#### Your instructions:
Return the material exactly, first line through the line containing "thought she had been able to move on from", and nothing more. Pictures stay out.

---------- Source records ----------

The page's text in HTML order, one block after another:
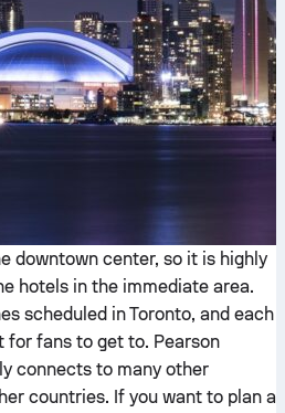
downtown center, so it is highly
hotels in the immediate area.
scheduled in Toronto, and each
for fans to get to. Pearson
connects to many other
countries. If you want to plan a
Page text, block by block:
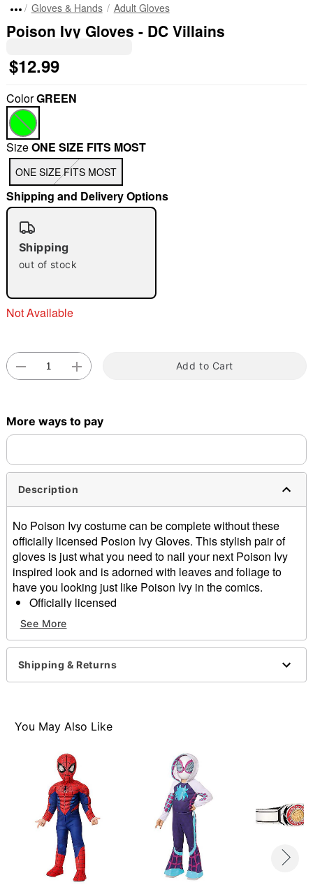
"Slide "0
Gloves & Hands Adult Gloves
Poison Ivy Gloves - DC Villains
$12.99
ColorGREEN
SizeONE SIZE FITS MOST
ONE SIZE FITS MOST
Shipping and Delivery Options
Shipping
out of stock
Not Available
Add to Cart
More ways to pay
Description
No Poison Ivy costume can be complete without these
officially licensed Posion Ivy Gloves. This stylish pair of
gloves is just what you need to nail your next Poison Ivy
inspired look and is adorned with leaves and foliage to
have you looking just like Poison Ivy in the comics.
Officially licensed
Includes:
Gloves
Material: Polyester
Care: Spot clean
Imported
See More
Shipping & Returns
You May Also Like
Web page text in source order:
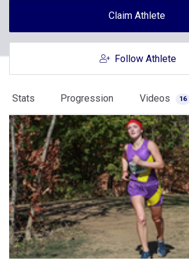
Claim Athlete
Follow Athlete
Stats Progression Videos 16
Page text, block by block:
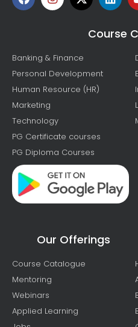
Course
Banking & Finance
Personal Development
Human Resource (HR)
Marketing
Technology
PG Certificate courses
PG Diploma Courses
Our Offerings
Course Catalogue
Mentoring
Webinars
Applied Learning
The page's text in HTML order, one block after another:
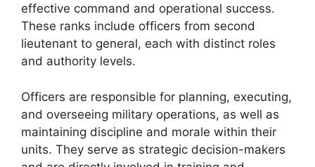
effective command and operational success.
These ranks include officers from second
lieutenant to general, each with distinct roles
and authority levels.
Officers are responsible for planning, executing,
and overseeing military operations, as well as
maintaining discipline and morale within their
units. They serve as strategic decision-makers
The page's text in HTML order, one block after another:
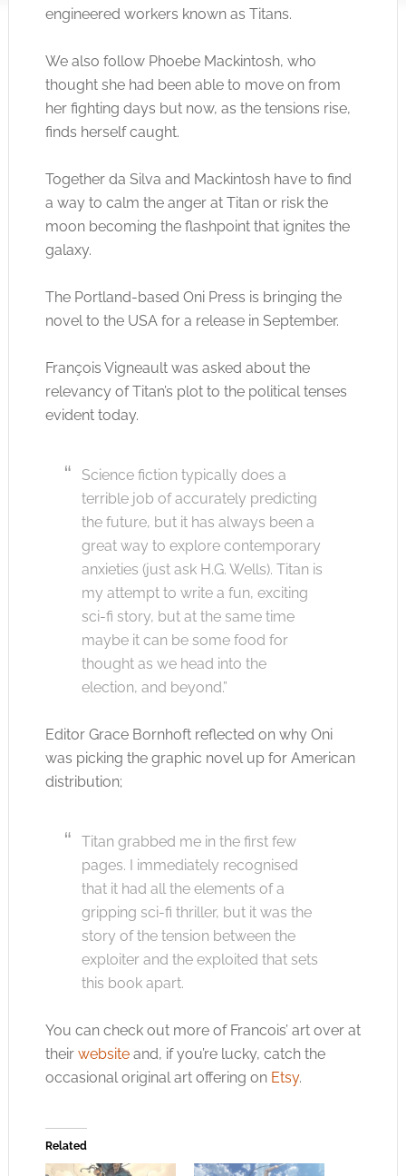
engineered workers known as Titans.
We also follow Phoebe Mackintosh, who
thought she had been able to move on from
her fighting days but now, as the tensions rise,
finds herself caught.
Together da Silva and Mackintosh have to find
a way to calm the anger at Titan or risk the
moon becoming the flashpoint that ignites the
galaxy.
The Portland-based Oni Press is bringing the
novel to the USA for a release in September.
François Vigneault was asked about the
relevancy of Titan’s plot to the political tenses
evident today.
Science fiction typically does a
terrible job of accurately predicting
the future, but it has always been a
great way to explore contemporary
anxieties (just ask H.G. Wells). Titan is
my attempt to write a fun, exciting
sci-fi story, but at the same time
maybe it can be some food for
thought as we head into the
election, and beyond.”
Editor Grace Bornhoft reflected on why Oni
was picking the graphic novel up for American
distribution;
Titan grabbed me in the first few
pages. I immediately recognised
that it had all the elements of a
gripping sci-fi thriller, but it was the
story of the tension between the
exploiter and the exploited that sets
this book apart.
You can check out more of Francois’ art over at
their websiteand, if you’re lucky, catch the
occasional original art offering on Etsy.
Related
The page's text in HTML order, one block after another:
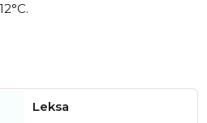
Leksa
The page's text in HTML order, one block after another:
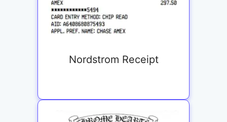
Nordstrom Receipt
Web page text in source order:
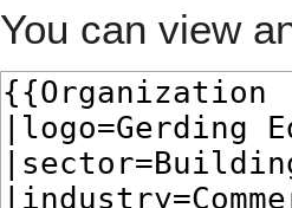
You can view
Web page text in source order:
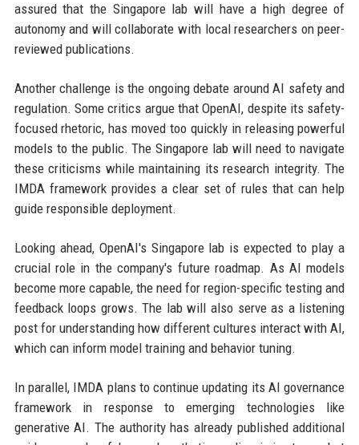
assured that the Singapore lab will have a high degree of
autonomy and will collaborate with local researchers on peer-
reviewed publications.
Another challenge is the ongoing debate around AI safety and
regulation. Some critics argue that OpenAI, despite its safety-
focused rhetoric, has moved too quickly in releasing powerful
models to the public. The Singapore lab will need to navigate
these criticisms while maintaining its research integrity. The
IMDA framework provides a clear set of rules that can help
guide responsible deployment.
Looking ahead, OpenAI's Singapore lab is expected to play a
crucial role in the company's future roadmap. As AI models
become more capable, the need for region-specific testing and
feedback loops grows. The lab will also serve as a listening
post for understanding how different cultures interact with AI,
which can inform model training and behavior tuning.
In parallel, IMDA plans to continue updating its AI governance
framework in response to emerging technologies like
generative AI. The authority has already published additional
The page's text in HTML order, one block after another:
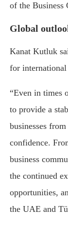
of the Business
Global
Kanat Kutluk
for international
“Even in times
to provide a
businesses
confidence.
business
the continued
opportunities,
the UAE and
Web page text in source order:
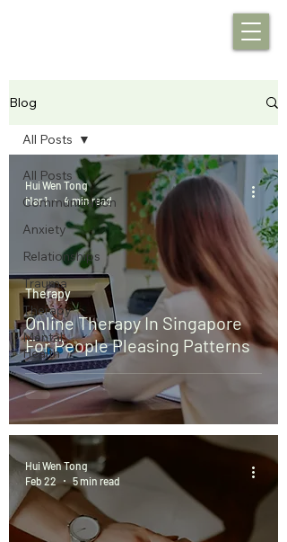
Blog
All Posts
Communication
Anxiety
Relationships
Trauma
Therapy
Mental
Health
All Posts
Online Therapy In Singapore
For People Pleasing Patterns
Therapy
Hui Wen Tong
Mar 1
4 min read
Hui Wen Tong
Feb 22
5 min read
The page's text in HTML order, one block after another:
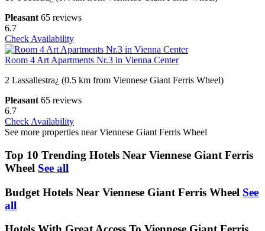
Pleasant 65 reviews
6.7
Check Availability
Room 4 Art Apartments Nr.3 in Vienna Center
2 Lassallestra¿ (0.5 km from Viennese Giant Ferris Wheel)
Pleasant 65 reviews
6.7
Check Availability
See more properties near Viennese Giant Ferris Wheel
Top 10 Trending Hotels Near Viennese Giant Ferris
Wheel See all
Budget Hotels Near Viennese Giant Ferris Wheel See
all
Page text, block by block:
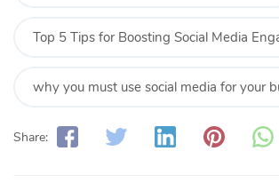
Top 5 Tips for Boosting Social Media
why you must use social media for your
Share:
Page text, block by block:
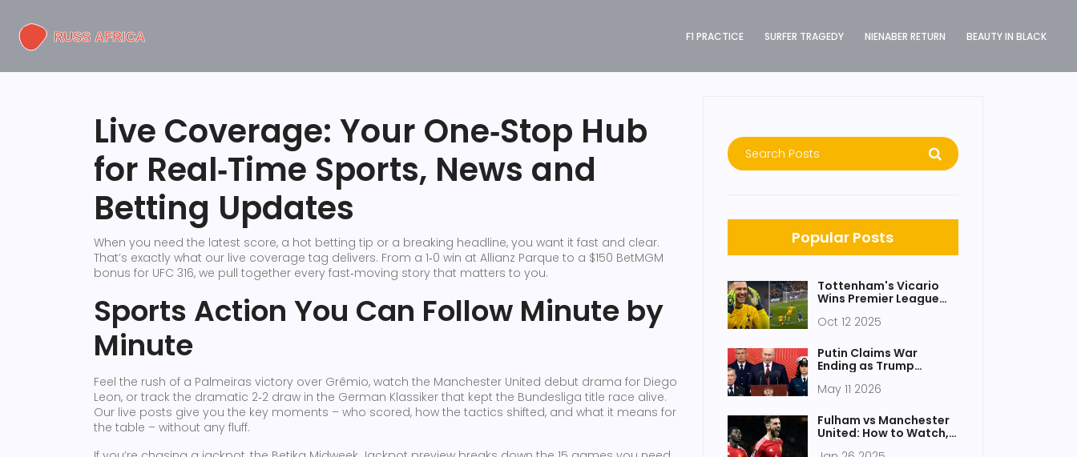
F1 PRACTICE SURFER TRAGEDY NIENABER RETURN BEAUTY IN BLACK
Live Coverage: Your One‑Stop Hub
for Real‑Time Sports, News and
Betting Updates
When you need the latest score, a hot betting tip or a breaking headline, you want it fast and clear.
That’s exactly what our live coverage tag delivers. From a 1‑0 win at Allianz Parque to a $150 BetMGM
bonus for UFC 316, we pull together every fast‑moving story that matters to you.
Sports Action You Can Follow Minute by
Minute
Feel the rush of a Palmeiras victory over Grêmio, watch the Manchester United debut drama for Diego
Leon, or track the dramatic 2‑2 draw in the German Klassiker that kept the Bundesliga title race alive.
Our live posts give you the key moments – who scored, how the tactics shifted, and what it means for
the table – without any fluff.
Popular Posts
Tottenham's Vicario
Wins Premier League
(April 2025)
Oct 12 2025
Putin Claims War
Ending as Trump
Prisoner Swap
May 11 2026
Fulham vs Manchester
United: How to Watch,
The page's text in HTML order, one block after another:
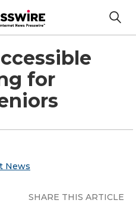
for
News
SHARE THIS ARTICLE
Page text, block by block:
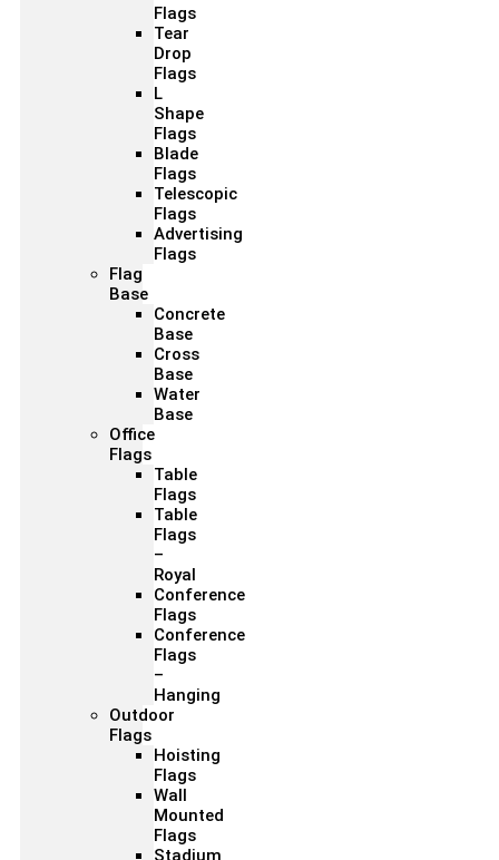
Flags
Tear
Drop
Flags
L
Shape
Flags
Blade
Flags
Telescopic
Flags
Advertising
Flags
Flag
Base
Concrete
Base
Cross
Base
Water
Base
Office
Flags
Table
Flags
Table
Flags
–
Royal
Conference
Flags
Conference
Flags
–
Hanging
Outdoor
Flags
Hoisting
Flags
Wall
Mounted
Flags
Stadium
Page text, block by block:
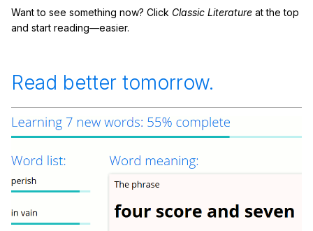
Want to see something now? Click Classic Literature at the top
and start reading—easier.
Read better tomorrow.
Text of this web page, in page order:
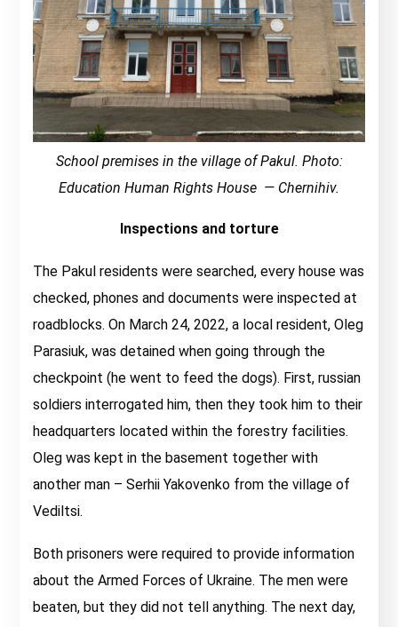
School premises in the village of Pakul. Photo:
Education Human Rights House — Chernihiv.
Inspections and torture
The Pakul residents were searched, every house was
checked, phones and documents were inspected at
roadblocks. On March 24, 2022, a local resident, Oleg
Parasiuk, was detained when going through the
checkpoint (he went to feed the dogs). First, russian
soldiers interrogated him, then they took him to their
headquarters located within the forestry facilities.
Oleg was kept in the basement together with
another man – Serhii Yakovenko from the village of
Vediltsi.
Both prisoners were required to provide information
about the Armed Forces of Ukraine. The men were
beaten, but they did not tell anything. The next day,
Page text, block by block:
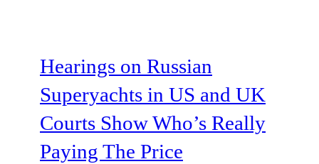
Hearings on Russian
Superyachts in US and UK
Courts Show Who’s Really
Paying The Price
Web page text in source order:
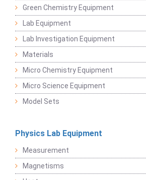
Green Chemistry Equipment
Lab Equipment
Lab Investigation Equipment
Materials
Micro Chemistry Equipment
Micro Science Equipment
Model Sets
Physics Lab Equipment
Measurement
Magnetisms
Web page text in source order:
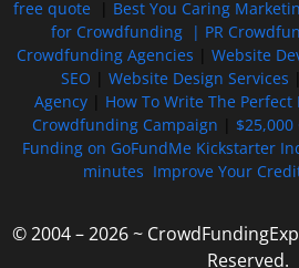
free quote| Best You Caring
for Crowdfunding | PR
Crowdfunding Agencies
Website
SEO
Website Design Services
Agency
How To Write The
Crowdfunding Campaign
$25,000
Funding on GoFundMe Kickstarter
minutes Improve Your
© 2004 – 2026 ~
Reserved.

----------

#### Answer:
The page's text in HTML order, one block after another:
downtown center, so it is highly
hotels in the immediate area.
scheduled in Toronto, and each
for fans to get to. Pearson
connects to many other
countries. If you want to plan a
Page text, block by block:
"Slide "0
Gloves & Hands Adult Gloves
Poison Ivy Gloves - DC Villains
$12.99
ColorGREEN
SizeONE SIZE FITS MOST
ONE SIZE FITS MOST
Shipping and Delivery Options
Shipping
out of stock
Not Available
Add to Cart
More ways to pay
Description
No Poison Ivy costume can be complete without these
officially licensed Posion Ivy Gloves. This stylish pair of
gloves is just what you need to nail your next Poison Ivy
inspired look and is adorned with leaves and foliage to
have you looking just like Poison Ivy in the comics.
Officially licensed
Includes:
Gloves
Material: Polyester
Care: Spot clean
Imported
See More
Shipping & Returns
You May Also Like
Web page text in source order:
Claim Athlete
Follow Athlete
Stats Progression Videos 16
Page text, block by block:
Course
Banking & Finance
Personal Development
Human Resource (HR)
Marketing
Technology
PG Certificate courses
PG Diploma Courses
Our Offerings
Course Catalogue
Mentoring
Webinars
Applied Learning
The page's text in HTML order, one block after another:
effective command and operational success.
These ranks include officers from second
lieutenant to general, each with distinct roles
and authority levels.
Officers are responsible for planning, executing,
and overseeing military operations, as well as
maintaining discipline and morale within their
units. They serve as strategic decision-makers
The page's text in HTML order, one block after another:
engineered workers known as Titans.
We also follow Phoebe Mackintosh, who
thought she had been able to move on from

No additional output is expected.